Leave, RTT, training, travel, illness ... "Before the crisis", she said, "between 30 and 40% of tertiary positions were already vacant daily in Île-de-France". At Orange, 40% of employees were already teleworking, including salespeople and call center employees.
The telecom operator has abandoned Paris to "regroup" its teams and "meet the new needs" and "collaborative practices" of the 2.850 people who will frequent its new headquarters in the future, according to the manager.
"Very horizontal with only eight floors, it is organized around a huge atrium covered with a glass structure, very green, and includes an auditorium, three restaurants including the company one, a sports area and a number of cafeterias, café ", that is to say" 30% of meeting spaces and conviviality against 10 to 15% previously ", she specifies.
"Much more than before the crisis, coming to work will have to generate added value," said Mr. Guice. This "results in a tendency for the expansion of the flex-office (no official office) with less open space and traditional platforms to release new surfaces dedicated to meeting places, creation, presentation".
"Make surfaces profitable"
Some large groups located in the business district "are starting to repatriate or bring together subsidiaries and teams" to make their office space more profitable in La Défense. "In some towers, a company that occupied ten floors plans to abandon one or two", and at the same time companies based in peripheral sites "are considering relocating to the business district because they need less. square meters but the services it offers ", explains Mr. Guice.
Benoît Serre, Deputy Vice-President of the National Association of Human Resources Directors (ANDRH), also observes "a movement of reflection to rethink professions, make them + teleworkable + and gain in number of sites".
"Small sites, especially, are affected by closures. In large, it is rather a reduction of square meters, a reorganization. We will have to find the right balance between teleworking, attractive, and maintaining the local service. It's not just in terms of reducing square meters, ”he says.
Because "the temptation to save money on the rental of offices can be detrimental to the exercise of the collective work," warns Thomas Coutrot, head of the working conditions department at Dares, the statistical service of the Ministry of Labor. "The ultra-formalization of collective functioning risks eliminating informal functioning, which is very important for day-to-day regulation," he argues.
Strong expectations
"We will not go back to the previous pattern," said Sébastien Desideri, head of strategic studies at Malakoff Humanis, for whom "teleworking is generalizable".
"Fewer individual offices, more convivial spaces, but also work on acoustics - due to the increase in online meetings - are on the program", specifies Jean-François Colle, director of the work environment within this social protection group.
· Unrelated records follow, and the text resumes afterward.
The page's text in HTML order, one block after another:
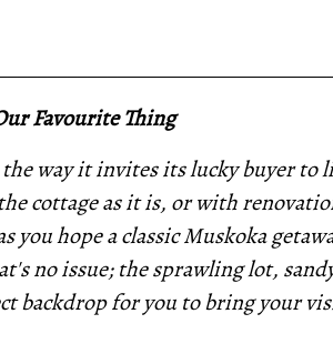
Favourite Thing
way it invites its lucky buyer
cottage as it is, or with
you hope a classic Muskoka
no issue; the sprawling lot,
backdrop for you to bring your

At Société Générale, we are also "rethinking" the situation. The bank is transforming the space and adding "coworking and brainstorming (reflection) spaces", more "small meeting rooms", says Caroline Guillaumin, HRD.
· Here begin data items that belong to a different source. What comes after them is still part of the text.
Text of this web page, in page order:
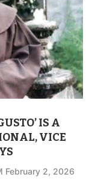
IS A
VICE
February 2, 2026
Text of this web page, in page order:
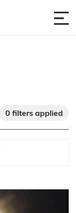
0 filters applied
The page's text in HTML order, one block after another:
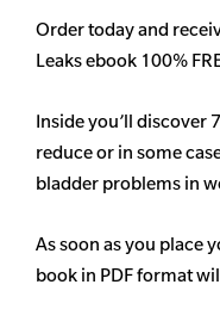
Order today and
Leaks ebook 100%
Inside you’ll discover
reduce or in some
bladder problems in
As soon as you place
book in PDF format

We come back to the office "for the social link but also because all the tools (Teams, Skype ...) block creativity. The objective is to have spaces of conviviality. When people come back to the site, they must find what they lack at home, ”she said.
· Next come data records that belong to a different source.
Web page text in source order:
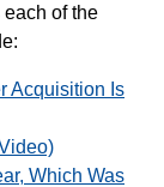
of the
Acquisition Is
Which Was
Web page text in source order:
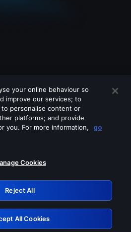
any of these services
Retry
your online behaviour so
improve our services; to
personalise content or
platforms; and provide
you. For more information,
go
Cookies
Reject All
All Cookies
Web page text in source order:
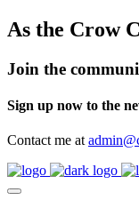
As the Crow
Join the
Sign up now to the
Contact me at

At the head of Freelance.com, specializing in digital transformation, Laurent Lévy plans to leave La Défense and "bring together (his) two Parisian sites" in a coworking space in the 17th arrondissement.
"We are not thinking in terms of rental savings, but the towers of La Défense tend to favor work in silos (partitioned). The spaces freed up will allow us to develop more collaborative spaces". Goal ? "A long-term mode of operation with only three days on site and all the teams (220 people) in flex-office", he says.
"The crisis has anchored teleworking so much in the habits that the teams really expect another mode of operation; it is much deeper than a question of quantity of days of teleworking", he insists.